The terms equitable or efficient need to be defined. And the action choices need to be specified. Suppose there are no other action choices and the players have to eat the share of cake they get. Let the utility/valuation of player $i$ be single-peaked/unimodal function $u_i(x_i)$ of his share $x_i$.

Suppose equitable goal focuses on the lowest utility players: allocation $a$ with utilities $(a_1,a_2,...,a_n)$ in increasing order is better than allocation $b$ with utilities $(b_1,b_2,...,b_n)$ in increasing order if there is a $k$ such that $a_k>b_k$ and $a_i=b_i$ for $i<k$. Here is an approach for most equitable allocation: Determine utility maximizing share $x_i$ for each player. If the sum of shares exceeds 1, some shares need to be reduced. If the sum of shares is less than 1, some shares need to be increased. Increase of decrease the shares of the players with highest utility while keeping their utility equal. For example, increase or decrease their shares until, sum of shares reaches 1 or if their utility reaches the level of the next highest utility. In the latter case, start adjusting shares of the new set of players with highest utilities. The algorithm can be made efficient.

Suppose efficient goal focuses on the sum of utilities: allocation $a$ with utilities $(a_1,a_2,...,a_n)$ in increasing order is better than allocation $b$ with utilities $(b_1,b_2,...,b_n)$ if $\sum_i{a_i}>\sum_i{b_i}$. The idea here is to equate marginal utilities.

First some notation. Assume utility functions are differentiable and concave. Define inverse of marginal utility functions $r_i(s)$ as $\mathrm{d}u_i(x_i)/dx_i\mid_{x_i=r_i(s)}=s$. If there are multiple solutions to the above equation choose highest for positive $s$ and lowest for negative $s$ (to be closest to peak). If $\mathrm{d}u_i(x_i)/dx_i<s\forall{x_i}$, choose $r_i(s)=0$.

Again start with utility maximizing share $x_i$ for each player. If the sum of shares exceeds 1 determine minimum $s>0$ such that $\sum_i{r_i(s)}=1$. If the sum of shares is less than 1 determine maximum $s<0$ such that $\sum_i{r_i(s)}=1$. The solution is $x_i=r_i(s)$. Kinks in utility function and noncaoncavity can be accomodated with little more work.
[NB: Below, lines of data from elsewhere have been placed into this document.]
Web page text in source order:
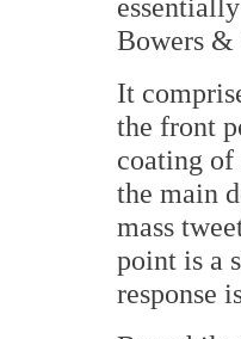
Bowers &
It
the front
coating of
the main
mass
point is a
response

To be relevant economically, this problem needs more structure. Some thoughts:
(1) Free disposal assumption (players can costlessly dispose of piece of cake not needed) would ensure non-decreasing utility functions.
(2) There is no reason all players should get same weight. For example, if a person is always unhappy (utility function is below the utility functions of other players), equitable allocation to bring him up to others doesn't seem appropriate.
(3) If players could trade (had enough cash or any other commodity that they value identically), you could do any allocation and the players would trade to end up with the efficient allocation. Marginal utility $s$ would be the market price.